How the U.S. Tax Code Privileges White Families
The U.S. tax code can seem like a neutral, or at least equally punishing, system. But that misses how it has privileged white people—particularly white married couples—and preserved the racial inequality that has long defined America. Take the joint return, for instance, a policy that was designed to give a tax break to married (heterosexual) couples in which only the husband worked in the paid labor market. That setup favored white couples, whose familial structure was most likely to fit its mold. And it came at the expense of Black married couples, including my parents.
That inequality flows from the joint tax return’s origins, a story that begins with an affluent couple named Henry and Charlotte Seaborn, members of the Seattle Yacht Club, who married in 1902. Henry was the vice president of a shipbuilding corporation, Skinner & Eddy, and Charlotte was a stay-at-home spouse. At the time, there was no such thing as “married filing jointly” in the way we understand it today. Each taxpayer filed his or her own return only if they had income greater than the exemption amount, which meant that Henry would file a return, but not Charlotte. By 1927, almost 98 percent of Americans paid no income tax, because their income did not exceed the exemption. The revenues needed to fund the government did not require any additional taxpayer dollars. Prior to World War II, our progressive tax system placed a target on Henry’s back.

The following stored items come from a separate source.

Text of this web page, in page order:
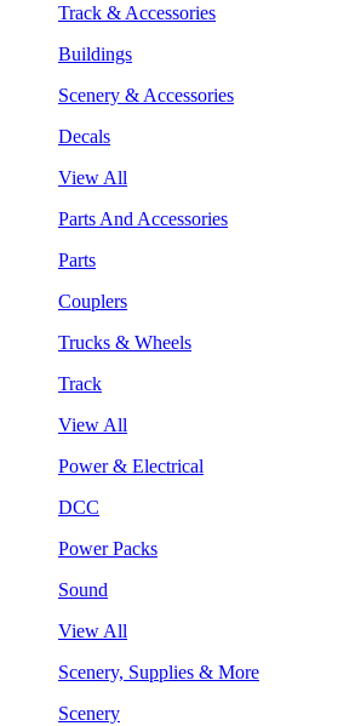
Track & Accessories
Buildings
Scenery & Accessories
Decals
View All
Parts And Accessories
Parts
Couplers
Trucks & Wheels
Track
View All
Power & Electrical
DCC
Power Packs
Sound
View All
Scenery, Supplies & More
Scenery

But Henry had the wealth to do something about it, and in 1927, he and his lawyers figured out a workaround. Henry Seaborn’s taxable income for the year was $38,500 (well over $500,000 in today’s dollars), and his team came up with an idea: If he could treat half of his income as Charlotte’s, he could save $703.01 ($10,000 in today’s dollars) in taxes. Why? Because the progressive tax system taxes income at higher rates as income increases. In other words, the rate that applies to my first dollar of taxable income is lower than the rate that applies to my last. If, however, each spouse were taxed on half of Henry’s income, the rate applicable to the half now characterized as Charlotte’s would be significantly less than if it were part of Henry’s total.
Washington was a community-property state, which meant that, legally, Charlotte had a right to half of Henry’s income. So they each filed individual tax returns, with Charlotte claiming her “half” of Henry’s income on hers. The IRS disapproved and said that Henry should have been taxed on all of the income, and therefore he owed the additional taxes.
Henry paid up, but then he went to court to fight. He won at the district-court level, but the IRS appealed. His case went all the way to the Supreme Court, where the Seaborns won. Their win, however, followed the loss by a different white taxpayer who tried to transfer half his income to his stay-at-home spouse by contract—not because of community-property law—and the Supreme Court ruled against him. That taxpayer loss, coupled with the Seaborns’ victory, meant that now the tax liability for married couples would turn on whether they lived in a community-property state.